There are no other arrangements or understandings between Mr. Urie and any other person pursuant to which he was appointed as an officer or director of ours. In addition, there are no family relationships between Mr. Urie and any of our other officers or directors.

 

On April 29, 2016, our Board appointed William Campbell, a director of ours, to serve as our Chief Strategy Officer. In connection with his appointment as Chief Strategy Officer, we have agreed to pay Mr. Campbell an annual base salary of $225,000 and grant him ten-year non-qualified option to purchase 25,000 shares of the Company's common stock, under our 2015 Plan. We have yet to issue to Mr. Campbell his compensatory options, but expect to do so in the near future.

 

As a result of Mr.
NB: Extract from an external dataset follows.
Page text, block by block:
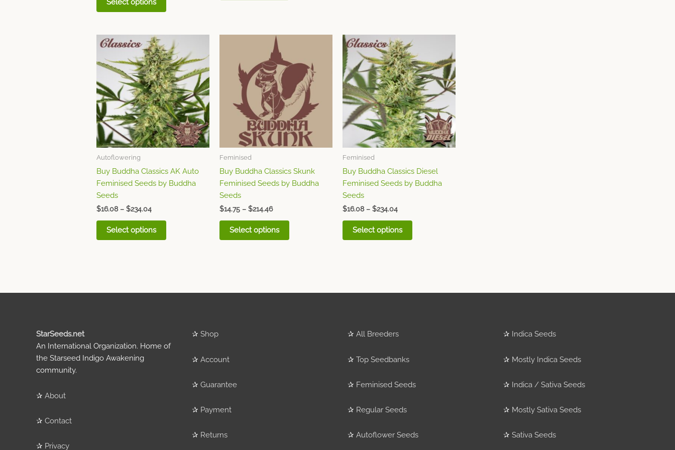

Campbell's appointment as our Chief Strategy Officer, the Board determined that he no longer qualifies as "independent" as that term is defined by Nasdaq Listing Rule 5605(a)(2). In addition, the Board determined that Mr. Campbell no longer meets the independence requirements contemplated by Rule 10A-3 under the Securities Exchange Act of 1934, as amended. Therefore, in connection with Mr. Campbell's appointment as our Chief Strategy Officer, he has relinquished his roles as a member of our Audit Committee and our Nominating and Corporate Governance Committee.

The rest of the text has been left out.